■ **WHAT YOU ARE ASKED TO DO**: Drop every image, then reproduce the data exactly as given.

Data items
==========

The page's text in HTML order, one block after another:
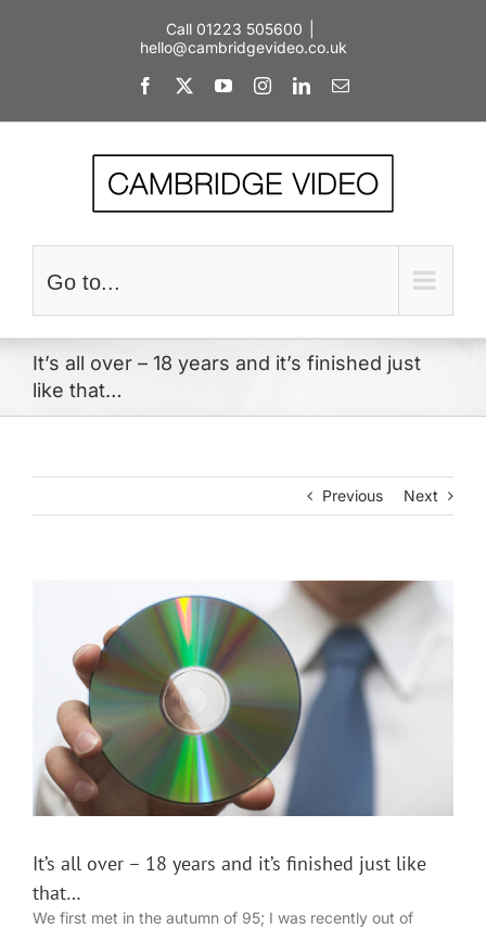
Call 01223 505600
hello@cambridgevideo.co.uk
Facebook YouTubeInstagramLinkedInEmail
Go to...
It’s all over – 18 years and it’s finished just
like that…
Previous Next
It’s all over – 18 years and it’s finished just like
that…
We first met in the autumn of 95; I was recently out of

==========

■ **EXPECTED ANSWER**:
The page's text in HTML order, one block after another:
Call 01223 505600
hello@cambridgevideo.co.uk
Facebook YouTubeInstagramLinkedInEmail
Go to...
It’s all over – 18 years and it’s finished just
like that…
Previous Next
It’s all over – 18 years and it’s finished just like
that…
We first met in the autumn of 95; I was recently out of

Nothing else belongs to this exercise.